The answer can probably be found in one of the themes of the film—there are many, sourced from other Spielberg films and diverse movie references—the finally-opened-because-we-worked-the-bugs-out theme park attracts visitors, sure.  But, business has leveled off.  So, to bring in the patrons again, they're going for a new route for producing dinosaurs under the dictate "Bigger. Louder. More Teeth."
Spielberg reference: the bait is a great white shark
That sounds like a movie tag line, and I'm surprised it hasn't been used on a poster for this...yet. But, it is "bigger, louder, more teeth" and it has an element that the other "Jurassic's" didn't have—more victim potential. This is the one that follows through on the original intent of the first novel; they've actually opened up a theme park for rich tourists to go see all the cute, cuddly dinosaurs that have been bred for the purpose. The disconnect in the first film was that if they're making a tourist attraction, why breed the most dangerous— and carnivorous—of the dinosaurs that would pose a danger to the folks paying good money. Dead customers are not return customers (one could make the same point about zoo's; tigers are good and all, but you don't exactly having zoo-goers walking amongst them. The park at Isla Nublar turns the zoo concept backwards—the dinosaurs run free, it's the tourists who are behind glass (in this case not the old Range Rovers on a track like the first film, but roving perspex spheres that look very, very vulnerable and prove to be so in the film). One wonders why they would breed the most dangerous of the dinosaurs in the first place, but, hey, what good is a dinosaur park without a T-Rex?
We'll put in the pterodactyls later...or is it The Birds?
Less of an insurance risk, actually.

And...really, everything has gone so well there in the past, what could possibly go worng?
Let me count the ways. For one thing, they're breeding hybrid dinosaurs, creating a new one called the "Indominus Rex" from sources unknown. Then, there's a visit from an overenthusiastic and ambitious InGen "suit" (Vincent D'Onofrio) who is all giddy about the possibility of "weaponizing" dinosaurs (oh, that's a really good idea—set 'em loose, get the job done and wait for them to attack their minders). Then, we've got the surly park ranger, Owen Grady (Chris Pratt) who fancies himself a "raptor whisperer" attempting to train velociraptors—oh, there's a really, REALLY good idea. Part of the appeal of the 'raptors from the earlier films is that they were dinosaur bad-asses—you couldn't trust them and they were cunning and relentless. So, here's this guy who thinks you can train these things like a poodle. For the movie franchise, isn't that a bit like undercutting the brand? Say, like making "Godzilla" a good guy? (Oh, wait, they've done that).
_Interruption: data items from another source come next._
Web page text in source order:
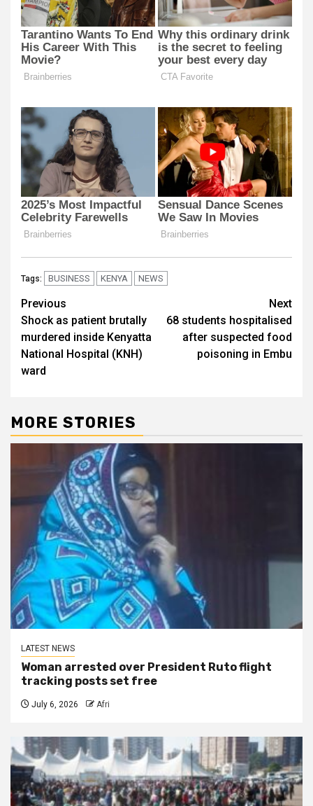
Tags: BUSINESS KENYA NEWS
Post
navigation
Previous
Shock as patient brutally
murdered inside Kenyatta
National Hospital (KNH)
ward
Next
68 students hospitalised
after suspected food
poisoning in Embu
MORE STORIES
LATEST NEWS
Woman arrested over President Ruto flight
tracking posts set free
July 6, 2026 Afri
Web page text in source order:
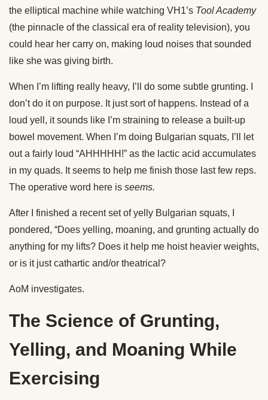
the elliptical machine while watching VH1’s Tool Academy
(the pinnacle of the classical era of reality television), you
could hear her carry on, making loud noises that sounded
like she was giving birth.
When I’m lifting really heavy, I’ll do some subtle grunting. I
don’t do it on purpose. It just sort of happens. Instead of a
loud yell, it sounds like I’m straining to release a built-up
bowel movement. When I’m doing Bulgarian squats, I’ll let
out a fairly loud “AHHHHH!” as the lactic acid accumulates
in my quads. It seems to help me finish those last few reps.
The operative word here is seems.
After I finished a recent set of yelly Bulgarian squats, I
pondered, “Does yelling, moaning, and grunting actually do
anything for my lifts? Does it help me hoist heavier weights,
or is it just cathartic and/or theatrical?
AoM investigates.
The Science of Grunting,
Yelling, and Moaning While
Exercising

Then, there's the Park's Operations Manager Clair N. Dearing (Bryce Dallas Howard), who while all of this is going down, meeting with investors, as well as a visit by the CEO of the corporate holding company (Irrfan Khan, always a pleasure), as well as having to take care of her two nephews who have been tossed by their parents (Judy Greer, Andy Buckley) who are hoping to have some time away from their kids so they can plan their divorce. She's also had a short-lived dating thing with Grady that didn't amount to much because they're such polar opposites. Things are probably problematic on a GOOD day, with so many guest-stars arriving, things will probably go south and in a big hurry.
Normal at Jurassic World
Now, don't get me wrong, Jurassic World is pretty-darned good, and in a way that's not so familiar in feeling to the other films, while being slotted to be an entertainment machine: it's constructed of so much past history of JP and a lot of other movies, it has a nicely formed cookie-cutter familiarity to it, which gives it a nice comfort level in its ability to provide discomfort. And it is so gleeful in its depiction of a corporate Disneyland with killing machines, it didn't remind me so much of an adventure movie, as say, Jurassic Park was, so much as a "Summer Movie" placeholder, designed to make audiences feel good. 
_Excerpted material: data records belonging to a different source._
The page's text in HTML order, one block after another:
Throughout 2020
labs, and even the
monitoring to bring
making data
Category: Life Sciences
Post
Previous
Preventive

Not-so-normal at Jurassic World (it must be "Fog" theme-day)
Let me explain: Jurassic World does not put me in mind of Jurassic Park, so much as Jaws 2. Remember that one? The original Jaws was an adventure story about peril that disrupted a resort Summer. It was moody, and had high stakes, even while Spielberg was trying to milk as much screams and nervous laughter out of the material. Its sequel (which is odd because Spielberg had nothing to do with it, while he was part of the development of this film) had the trademarks of the first film (sharks chasing people, Summer, tourist season), but it had a peculiar mood, which featured cute teens in jeopardy, water-skiers in jeopardy, a general "fun-in-the-sun" kind of vibe that just didn't play well with any sort of adventure at sea aspect that was at the heart of the Jaws concept. It was Universal Studio's attempt to "theme-park" a meteoric success, to disassociate it from its roots and shoe-horn it into "Summer fun" activity.
Grady and Dearing realize they're going to have to do some re-stocking.
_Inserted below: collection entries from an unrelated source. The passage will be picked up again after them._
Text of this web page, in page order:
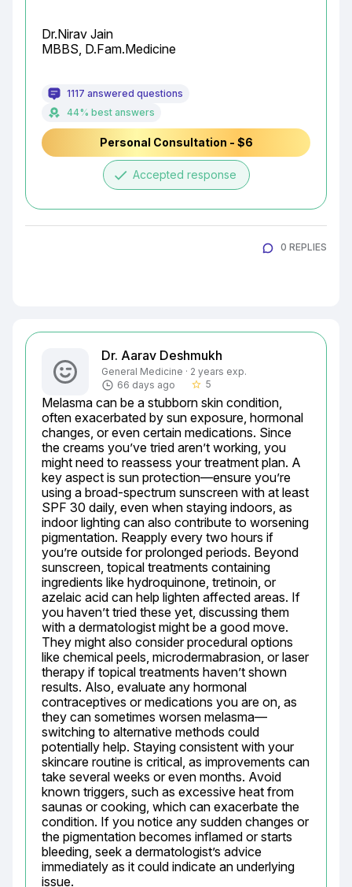
Dr.Nirav Jain
MBBS, D.Fam.Medicine
1117 answered questions
44% best answers
Personal Consultation - $6
done Accepted response
0 REPLIES
Dr. Aarav Deshmukh
General Medicine · 2 years exp.
66 days ago
star_border 5
Melasma can be a stubborn skin condition,
often exacerbated by sun exposure, hormonal
changes, or even certain medications. Since
the creams you’ve tried aren’t working, you
might need to reassess your treatment plan. A
key aspect is sun protection—ensure you’re
using a broad-spectrum sunscreen with at least
SPF 30 daily, even when staying indoors, as
indoor lighting can also contribute to worsening
pigmentation. Reapply every two hours if
you’re outside for prolonged periods. Beyond
sunscreen, topical treatments containing
ingredients like hydroquinone, tretinoin, or
azelaic acid can help lighten affected areas. If
you haven’t tried these yet, discussing them
with a dermatologist might be a good move.
They might also consider procedural options
like chemical peels, microdermabrasion, or laser
therapy if topical treatments haven’t shown
results. Also, evaluate any hormonal
contraceptives or medications you are on, as
they can sometimes worsen melasma—
switching to alternative methods could
potentially help. Staying consistent with your
skincare routine is critical, as improvements can
take several weeks or even months. Avoid
known triggers, such as excessive heat from
saunas or cooking, which can exacerbate the
condition. If you notice any sudden changes or
the pigmentation becomes inflamed or starts
bleeding, seek a dermatologist’s advice
immediately as it could indicate an underlying
issue.

The Indominus Rex kills for sport.
Jurassic World has that same feel. As competently made as it is, one gets the feeling there's an attempt to shoe-horn more entertainment value by 1) putting tourists in jeopardy; 2) making the velociraptors more relatable to audiences, making them almost personalities (maybe the film-makers remember the dinosaur scene from The Tree of Life with its 'raptor that spares its helpless prey?); 3) promoting the Universal brand by emphasizing the "theme park" aspect of it and tying it into the "Summer" activity feel of things. Jurassic World isn't so much a movie blockbuster as it is a cross-promotional activity designed to re-emphasize the money-potential to be garnered by the corporation that produced it. It has more things on its agenda than merely being an entertainment in its own right. It has to be an advertisement, as well.
Probably the dumbest thing about Jurassic World:
"Release the 'raptors..."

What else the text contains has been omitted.